The 5 Stages of Surviving Customer Service Hell
A satirical descent into automated menus, corporate indifference, and "REPRESENTATIVE!" rage when trying to return a toaster.
→ Read the full essay on PROVOKED
Editor’s Note: Off-Script—the why, what, and oh sh*t moments behind this article.
Every time someone mentions customer service, there’s a look. The thousand-yard stare, the involuntary exhale, the story that starts with “I was on hold for 47 minutes…” and ends with someone screaming “REPRESENTATIVE!” while the chatbot cheerfully types, ‘I understand you’d like to buy a refrigerator!’”
We keep pretending shitty service is just one of those things, a quirk of capitalism or minor modern inconvenience like traffic or slow Wi-Fi.
It’s not.
Because it’s not just bad experiences anymore. It’s a slow-burn psychological experiment and system designed to make you give up.
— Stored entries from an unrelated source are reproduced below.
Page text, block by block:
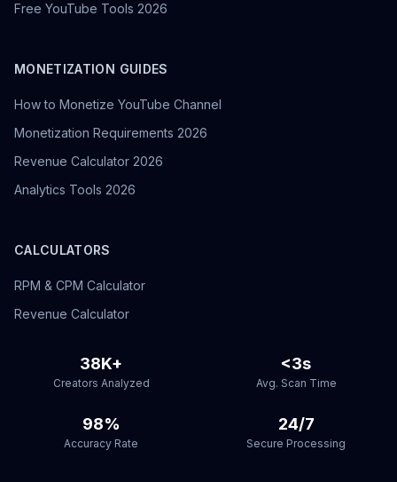
Free YouTube Tools 2026
MONETIZATION GUIDES
How to Monetize YouTube Channel
Monetization Requirements 2026
Revenue Calculator 2026
Analytics Tools 2026
CALCULATORS
RPM & CPM Calculator
Revenue Calculator
38K+
Creators Analyzed
<3s
Avg. Scan Time
98%
Accuracy Rate
24/7
Secure Processing
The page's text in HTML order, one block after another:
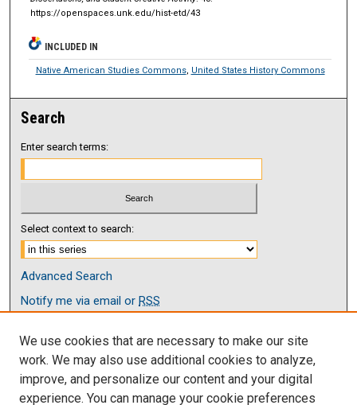
https://openspaces.unk.edu/hist-etd/43
INCLUDED IN
Native American Studies Commons, United States History Commons
Search
Enter search terms:
Select context to search:
Advanced Search
Notify me via email orRSS
Browse
Collections
Disciplines
Authors
We use cookies that are necessary to make our site
work. We may also use additional cookies to analyze,
improve, and personalize our content and your digital
experience. You can manage your cookie preferences
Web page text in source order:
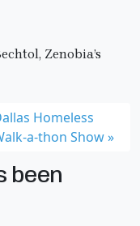
Zenobia’s
Homeless
a-thon Show
been
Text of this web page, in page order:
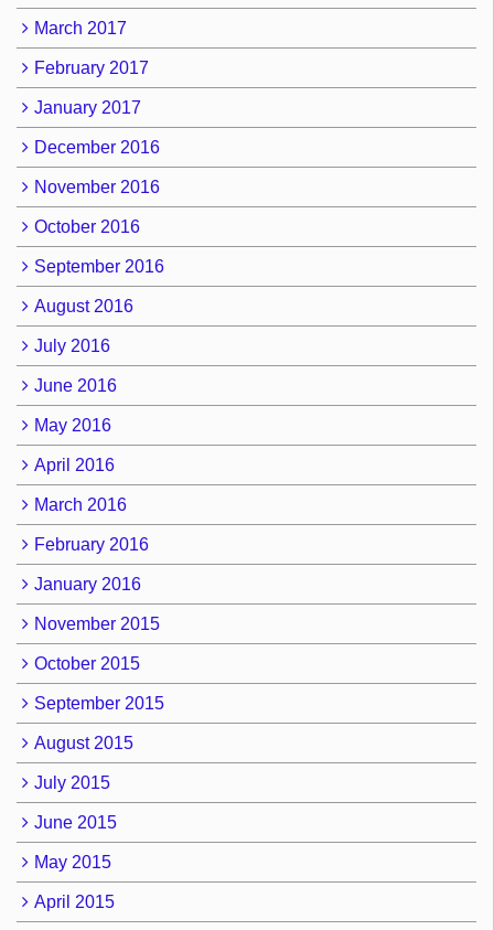
March 2017
February 2017
January 2017
December 2016
November 2016
October 2016
September 2016
August 2016
July 2016
June 2016
May 2016
April 2016
March 2016
February 2016
January 2016
November 2015
October 2015
September 2015
August 2015
July 2015
June 2015
May 2015
April 2015
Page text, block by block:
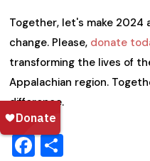
Together, let's make 2024
change. Please, donate
transforming the lives of
Appalachian region.
difference.
Facebook
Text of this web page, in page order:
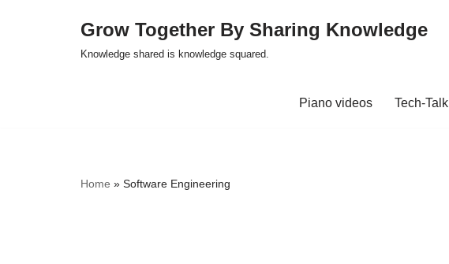
Grow Together By Sharing Knowledge
Knowledge shared is knowledge squared.
Piano videos Tech-Talk
Home » Software Engineering
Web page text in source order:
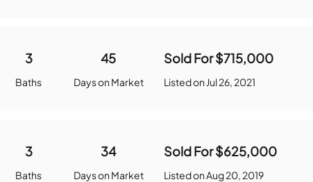
3
Baths
45
Days on Market
Sold For$715,000
Listed on Jul 26, 2021
3
Baths
34
Days on Market
Sold For$625,000
Listed onAug 20, 2019
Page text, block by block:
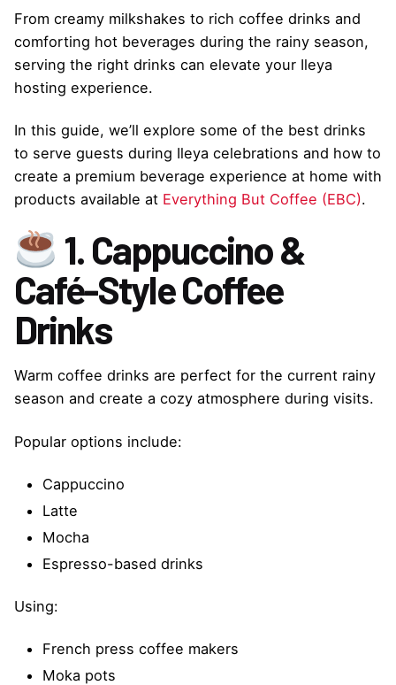
From creamy milkshakes to rich coffee drinks and
comforting hot beverages during the rainy season,
serving the right drinks can elevate your Ileya
hosting experience.
In this guide, we’ll explore some of the best drinks
to serve guests during Ileya celebrations and how to
create a premium beverage experience at home with
products available at Everything But Coffee (EBC).
1. Cappuccino &
Café-Style Coffee
Drinks
Warm coffee drinks are perfect for the current rainy
season and create a cozy atmosphere during visits.
Popular options include:
Cappuccino
Latte
Mocha
Espresso-based drinks
Using:
French press coffee makers
Moka pots
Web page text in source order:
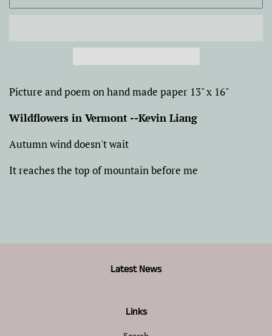
Picture and poem on hand made paper 13" x 16"
Wildflowers in Vermont --Kevin Liang
Autumn wind doesn't wait
It reaches the top of mountain before me
Latest News
Links
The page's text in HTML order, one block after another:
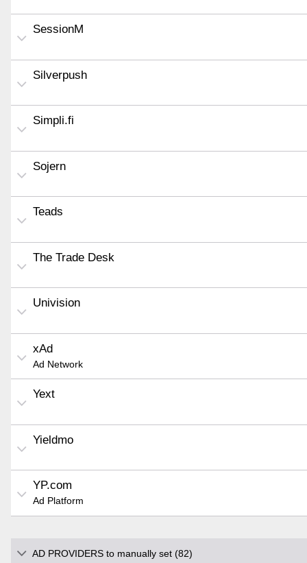
SessionM
Silverpush
Simpli.fi
Sojern
Teads
The Trade Desk
Univision
xAd
Ad Network
Yext
Yieldmo
YP.com
Ad Platform
AD PROVIDERS to manually set (82)
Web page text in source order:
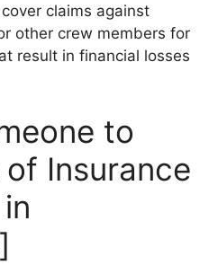
claims against
other crew members for
result in financial losses
to
Insurance
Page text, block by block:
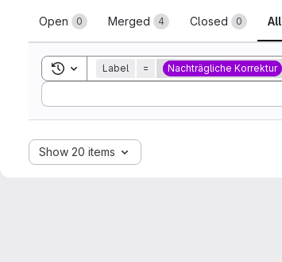
Merge requests
Open 0 Merged 4 Closed 0 All
Toggle search history
Label = Nachträgliche Korrektur
Sort by:
Show 20 items
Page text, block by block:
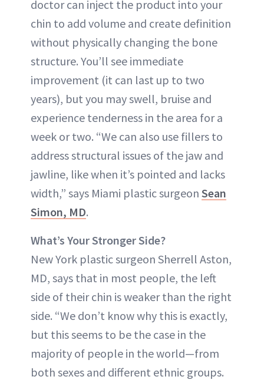
doctor can inject the product into your
chin to add volume and create definition
without physically changing the bone
structure. You’ll see immediate
improvement (it can last up to two
years), but you may swell, bruise and
experience tenderness in the area for a
week or two. “We can also use fillers to
address structural issues of the jaw and
jawline, like when it’s pointed and lacks
width,” says Miami plastic surgeon Sean
Simon, MD.
What’s Your Stronger Side?
New York plastic surgeon Sherrell Aston,
MD, says that in most people, the left
side of their chin is weaker than the right
side. “We don’t know why this is exactly,
but this seems to be the case in the
majority of people in the world—from
both sexes and different ethnic groups.
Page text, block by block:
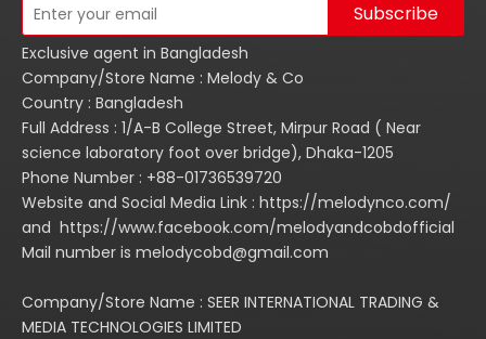
Subscribe
Exclusive agent in Bangladesh
Company/Store Name : Melody & Co
Country : Bangladesh
Full Address : 1/A-B College Street, Mirpur Road ( Near
science laboratory foot over bridge), Dhaka-1205
Phone Number : +88-01736539720
Website and Social Media Link : https://melodynco.com/
and https://www.facebook.com/melodyandcobdofficial
Mail number is melodycobd@gmail.com
Company/Store Name : SEER INTERNATIONAL TRADING &
MEDIA TECHNOLOGIES LIMITED
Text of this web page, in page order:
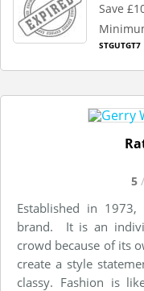
Save
STGUTGT7
5 /
Established in
brand. It is an
crowd because of its
create a style
classy. Fashion is
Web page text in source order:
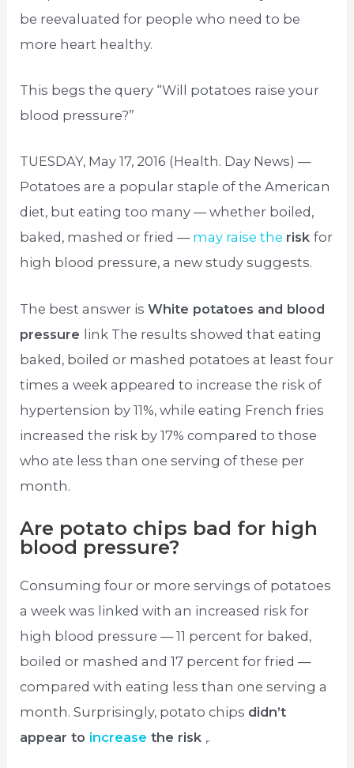
be reevaluated for people who need to be
more heart healthy.
This begs the query “Will potatoes raise your
blood pressure?”
TUESDAY, May 17, 2016 (Health. Day News) —
Potatoes are a popular staple of the American
diet, but eating too many — whether boiled,
baked, mashed or fried — may raise the riskfor
high blood pressure, a new study suggests.
The best answer isWhite potatoes and blood
pressure link The results showed that eating
baked, boiled or mashed potatoes at least four
times a week appeared to increase the risk of
hypertension by 11%, while eating French fries
increased the risk by 17% compared to those
who ate less than one serving of these per
month.
Are potato chips bad for high
blood pressure?
Consuming four or more servings of potatoes
a week was linked with an increased risk for
high blood pressure — 11 percent for baked,
boiled or mashed and 17 percent for fried —
compared with eating less than one serving a
month. Surprisingly, potato chips didn’t
appear to increasethe risk ,.
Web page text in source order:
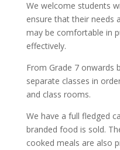
We welcome students
ensure that their needs
may be comfortable in
effectively.
From Grade 7 onwards
separate classes in
and class rooms.
We have a full fledged
branded food is sold.
cooked meals are also
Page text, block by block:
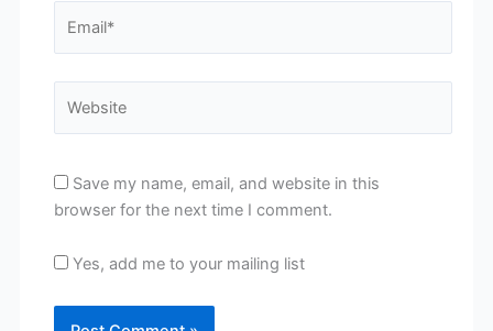
Save my name, email, and website in this
browser for the next time I comment.
Yes, add me to your mailing list
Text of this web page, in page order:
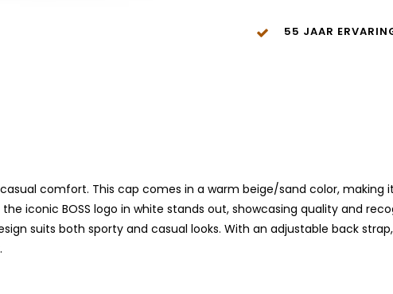
55 JAAR
comfort. This cap comes in a warm beige/sand color,
iconic BOSS logo in white stands out, showcasing quality and
suits both sporty and casual looks. With an adjustable back
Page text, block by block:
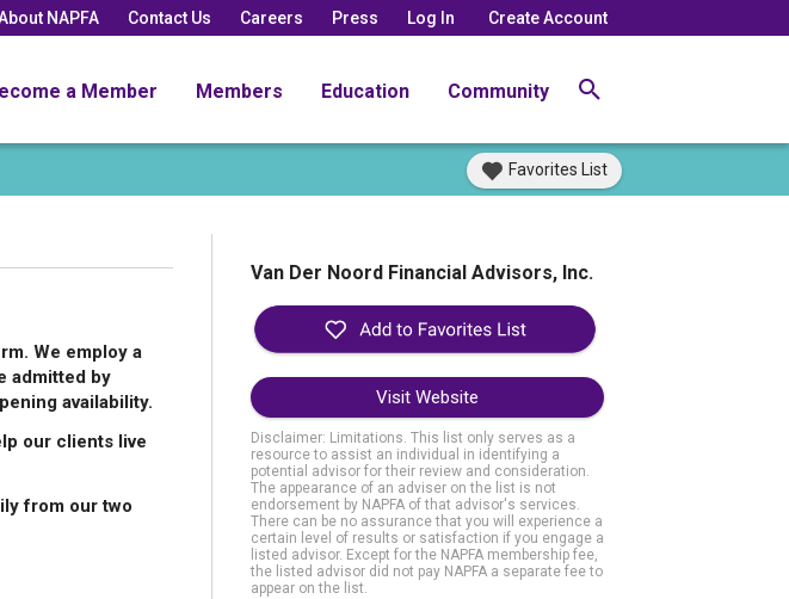
NAPFA Contact Us Careers Press Log In Create Account
a Member Members Education Community
Favorites List
We employ a
admitted by
availability.
our clients live
from our two
Van Der Noord Financial Advisors, Inc.
Visit Website
Disclaimer: Limitations. This list only serves as a
resource to assist an individual in identifying a
potential advisor for their review and consideration.
The appearance of an adviser on the list is not
endorsement by NAPFA of that advisor's services.
There can be no assurance that you will experience a
certain level of results or satisfaction if you engage a
listed advisor. Except for the NAPFA membership fee,
the listed advisor did not pay NAPFA a separate fee to
appear on the list.
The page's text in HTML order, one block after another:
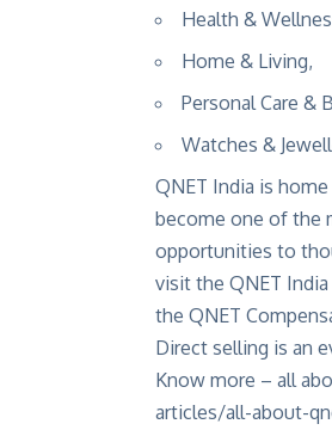
Health &
Home & Living,
Personal Care &
Watches &
QNET India is
become one of the
opportunities to
visit the QNET
the QNET
Direct selling is an
Know more – all
articles/all-about-
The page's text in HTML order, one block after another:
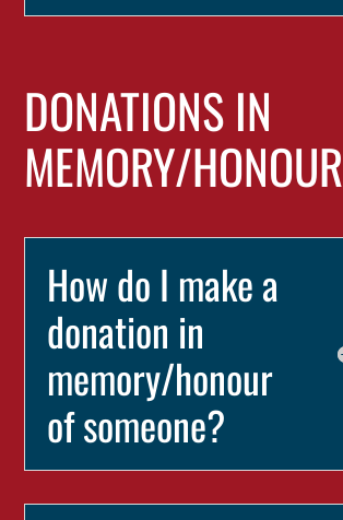
DONATIONS IN
MEMORY/HONOUR
How do I make a
donation in
memory/honour
of someone?
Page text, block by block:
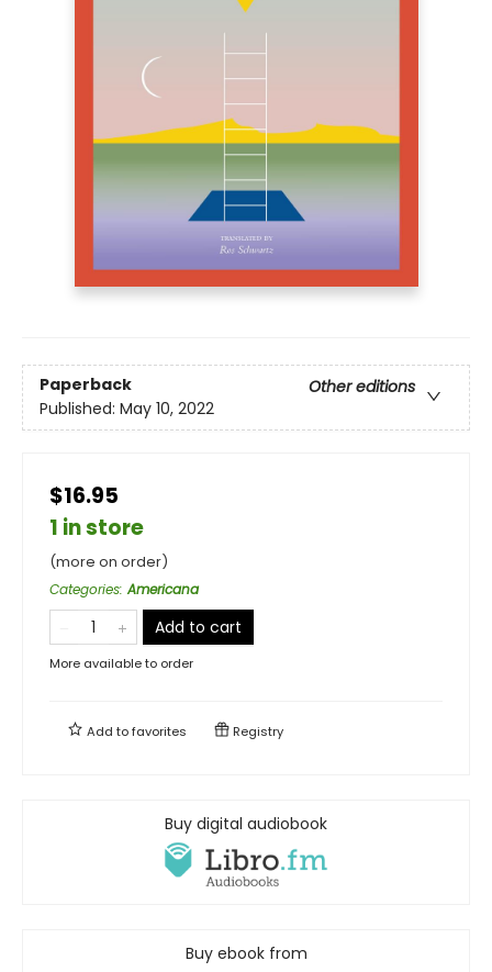
Paperback
Other editions
Published: May 10, 2022
$16.95
1 in store
(more on order)
Categories:Americana
Add to cart
More available to order
Add tofavorites Registry
Buy digital audiobook
Buy ebook from
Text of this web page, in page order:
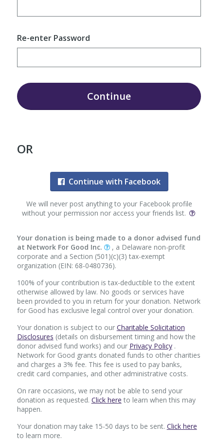
Re-enter Password
Continue
OR
Continue with Facebook
We will never post anything to your Facebook profile
without your permission nor access your friends list.
Your donation is being made to a donor advised fund
at Network For Good Inc.
, a Delaware non-profit
corporate and a Section (501)(c)(3) tax-exempt
organization (EIN: 68-0480736).
100% of your contribution is tax-deductible to the extent
otherwise allowed by law. No goods or services have
been provided to you in return for your donation. Network
for Good has exclusive legal control over your donation.
Your donation is subject to our Charitable Solicitation
Disclosures (details on disbursement timing and how the
donor advised fund works) and our Privacy Policy.
Network for Good grants donated funds to other charities
and charges a 3% fee. This fee is used to pay banks,
credit card companies, and other administrative costs.
On rare occasions, we may not be able to send your
donation as requested. Click here to learn when this may
happen.
Your donation may take 15-50 days to be sent. Click here
to learn more.

This piece came from Abby Heugel—our editor and writer who has a gift for making you laugh at things that should make you flip tables. And the reaction in the comments turned into a support group, with people trading war stories like veterans comparing scars.
It took off because it lets us laugh at the descent, and maybe feel a little less unhinged for having lived it.
And no, humor doesn’t fix broken systems. But it does remind you that you’re not alone, you’re not imagining it, and you’re not the problem.



Hahaha this was a brilliant read 😆😆 Coming from someone who has worked in customer service ALL my life (hospitality), I expect FARRRRRR more than the world currently gives.
Nothing lights up my day than to have a laugh-out-loud moment when reading an article! This was that moment: The story that starts with “I was on hold for 47 minutes…” and ends with someone screaming “REPRESENTATIVE!” while the chatbot cheerfully types, ‘I understand you’d like to buy a refrigerator!’” Thank you!